TASK DIRECTIONS: The entries that follow should be repeated exactly, with no pictures kept.

>>>

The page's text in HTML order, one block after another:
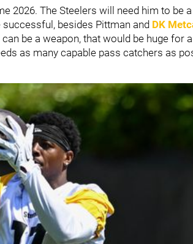
2026. The Steelers will need him to be
besides Pittman and DK
be a weapon, that would be huge for
as many capable pass catchers as
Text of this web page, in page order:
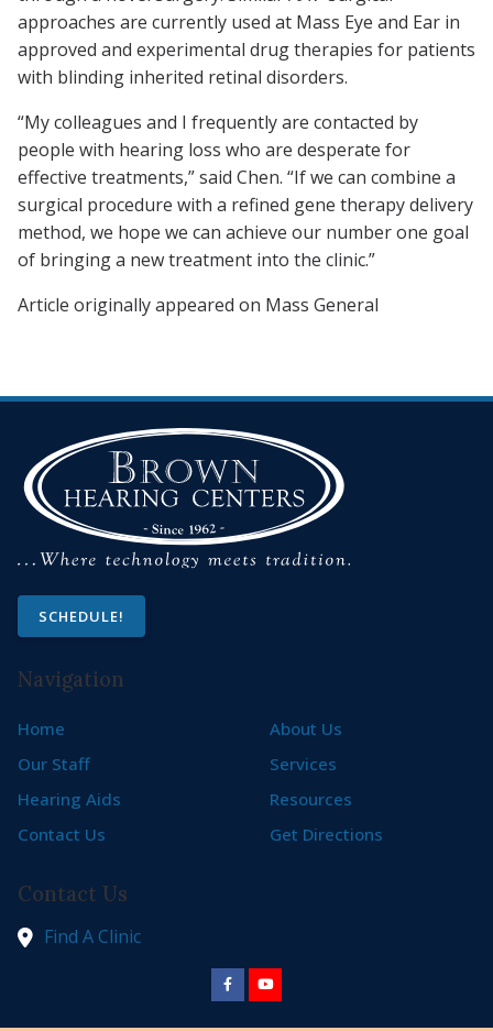
approaches are currently used at Mass Eye and Ear in
approved and experimental drug therapies for patients
with blinding inherited retinal disorders.
“My colleagues and I frequently are contacted by
people with hearing loss who are desperate for
effective treatments,” said Chen. “If we can combine a
surgical procedure with a refined gene therapy delivery
method, we hope we can achieve our number one goal
of bringing a new treatment into the clinic.”
Article originally appeared on Mass General
SCHEDULE!
Navigation
Home
About Us
Our Staff
Services
Hearing Aids
Resources
Contact Us
Get Directions
Contact Us
Find A Clinic
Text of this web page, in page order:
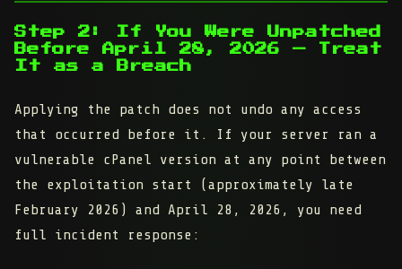
Step 2: If You Were Unpatched
Before April 28, 2026 — Treat
It as a Breach
Applying the patch does not undo any access
that occurred before it. If your server ran a
vulnerable cPanel version at any point between
the exploitation start (approximately late
February 2026) and April 28, 2026, you need
full incident response:
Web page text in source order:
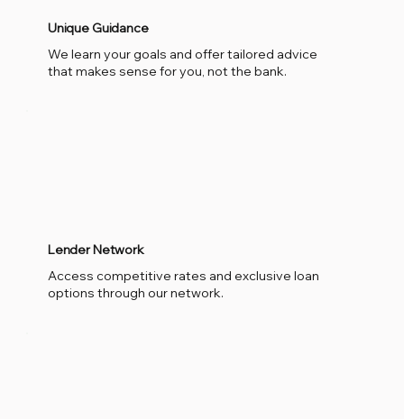
Unique Guidance
We learn your goals and offer tailored advice
that makes sense for you, not the bank.
Lender Network
Access competitive rates and exclusive loan
options through our network.
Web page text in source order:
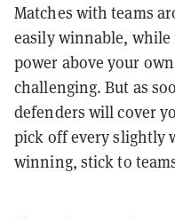
Matches with teams
easily winnable,
power above your
challenging. But as
defenders will cover
pick off every slightly
winning, stick to
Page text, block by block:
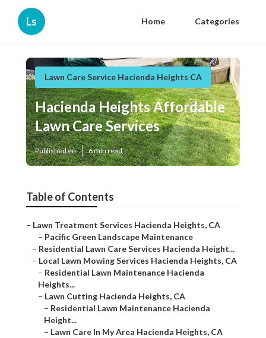
Ls Home Categories
Lawn Care Service Hacienda Heights CA
Hacienda Heights Affordable
Lawn Care Services
Published en 6 min read
Table of Contents
– Lawn Treatment Services Hacienda Heights, CA
– Pacific Green Landscape Maintenance
– Residential Lawn Care Services Hacienda Height...
– Local Lawn Mowing Services Hacienda Heights, CA
– Residential Lawn Maintenance Hacienda
Heights...
– Lawn Cutting Hacienda Heights, CA
– Residential Lawn Maintenance Hacienda
Height...
– Lawn Care In My Area Hacienda Heights, CA
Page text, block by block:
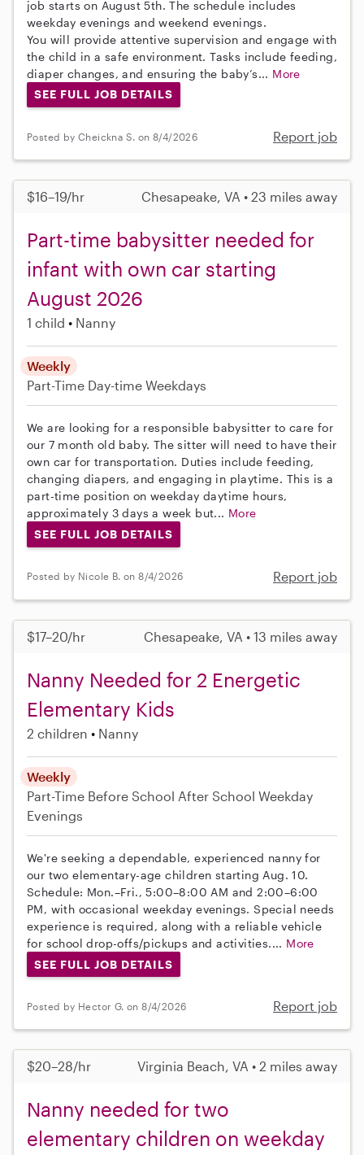
job starts on August 5th. The schedule includes
weekday evenings and weekend evenings.
You will provide attentive supervision and engage with
the child in a safe environment. Tasks include feeding,
diaper changes, and ensuring the baby’s... More
SEE FULL JOB DETAILS
Posted by Cheickna S. on 8/4/2026 Report job
$16–19/hr Chesapeake, VA • 23 miles away
Part-time babysitter needed for
infant with own car starting
August 2026
1 child Nanny
Weekly
Part-Time Day-time Weekdays
We are looking for a responsible babysitter to care for
our 7 month old baby. The sitter will need to have their
own car for transportation. Duties include feeding,
changing diapers, and engaging in playtime. This is a
part-time position on weekday daytime hours,
approximately 3 days a week but... More
SEE FULL JOB DETAILS
Posted by Nicole B. on 8/4/2026 Report job
$17–20/hr Chesapeake, VA • 13 miles away
Nanny Needed for 2 Energetic
Elementary Kids
2 children Nanny
Weekly
Part-Time Before School After School Weekday
Evenings
We're seeking a dependable, experienced nanny for
our two elementary-age children starting Aug. 10.
Schedule: Mon.–Fri., 5:00–8:00 AM and 2:00–6:00
PM, with occasional weekday evenings. Special needs
experience is required, along with a reliable vehicle
for school drop-offs/pickups and activities.... More
SEE FULL JOB DETAILS
Posted by Hector G. on 8/4/2026 Report job
$20–28/hr Virginia Beach, VA • 2 miles away
Nanny needed for two
elementary children on weekday

<<<

OUTPUT FOR THIS EXERCISE:
The page's text in HTML order, one block after another:
2026. The Steelers will need him to be
besides Pittman and DK
be a weapon, that would be huge for
as many capable pass catchers as
Text of this web page, in page order:
approaches are currently used at Mass Eye and Ear in
approved and experimental drug therapies for patients
with blinding inherited retinal disorders.
“My colleagues and I frequently are contacted by
people with hearing loss who are desperate for
effective treatments,” said Chen. “If we can combine a
surgical procedure with a refined gene therapy delivery
method, we hope we can achieve our number one goal
of bringing a new treatment into the clinic.”
Article originally appeared on Mass General
SCHEDULE!
Navigation
Home
About Us
Our Staff
Services
Hearing Aids
Resources
Contact Us
Get Directions
Contact Us
Find A Clinic
Text of this web page, in page order:
Step 2: If You Were Unpatched
Before April 28, 2026 — Treat
It as a Breach
Applying the patch does not undo any access
that occurred before it. If your server ran a
vulnerable cPanel version at any point between
the exploitation start (approximately late
February 2026) and April 28, 2026, you need
full incident response:
Web page text in source order:
Unique Guidance
We learn your goals and offer tailored advice
that makes sense for you, not the bank.
Lender Network
Access competitive rates and exclusive loan
options through our network.
Web page text in source order:
Matches with teams
easily winnable,
power above your
challenging. But as
defenders will cover
pick off every slightly
winning, stick to
Page text, block by block:
Ls Home Categories
Lawn Care Service Hacienda Heights CA
Hacienda Heights Affordable
Lawn Care Services
Published en 6 min read
Table of Contents
– Lawn Treatment Services Hacienda Heights, CA
– Pacific Green Landscape Maintenance
– Residential Lawn Care Services Hacienda Height...
– Local Lawn Mowing Services Hacienda Heights, CA
– Residential Lawn Maintenance Hacienda
Heights...
– Lawn Cutting Hacienda Heights, CA
– Residential Lawn Maintenance Hacienda
Height...
– Lawn Care In My Area Hacienda Heights, CA
Page text, block by block:
job starts on August 5th. The schedule includes
weekday evenings and weekend evenings.
You will provide attentive supervision and engage with
the child in a safe environment. Tasks include feeding,
diaper changes, and ensuring the baby’s... More
SEE FULL JOB DETAILS
Posted by Cheickna S. on 8/4/2026 Report job
$16–19/hr Chesapeake, VA • 23 miles away
Part-time babysitter needed for
infant with own car starting
August 2026
1 child Nanny
Weekly
Part-Time Day-time Weekdays
We are looking for a responsible babysitter to care for
our 7 month old baby. The sitter will need to have their
own car for transportation. Duties include feeding,
changing diapers, and engaging in playtime. This is a
part-time position on weekday daytime hours,
approximately 3 days a week but... More
SEE FULL JOB DETAILS
Posted by Nicole B. on 8/4/2026 Report job
$17–20/hr Chesapeake, VA • 13 miles away
Nanny Needed for 2 Energetic
Elementary Kids
2 children Nanny
Weekly
Part-Time Before School After School Weekday
Evenings
We're seeking a dependable, experienced nanny for
our two elementary-age children starting Aug. 10.
Schedule: Mon.–Fri., 5:00–8:00 AM and 2:00–6:00
PM, with occasional weekday evenings. Special needs
experience is required, along with a reliable vehicle
for school drop-offs/pickups and activities.... More
SEE FULL JOB DETAILS
Posted by Hector G. on 8/4/2026 Report job
$20–28/hr Virginia Beach, VA • 2 miles away
Nanny needed for two
elementary children on weekday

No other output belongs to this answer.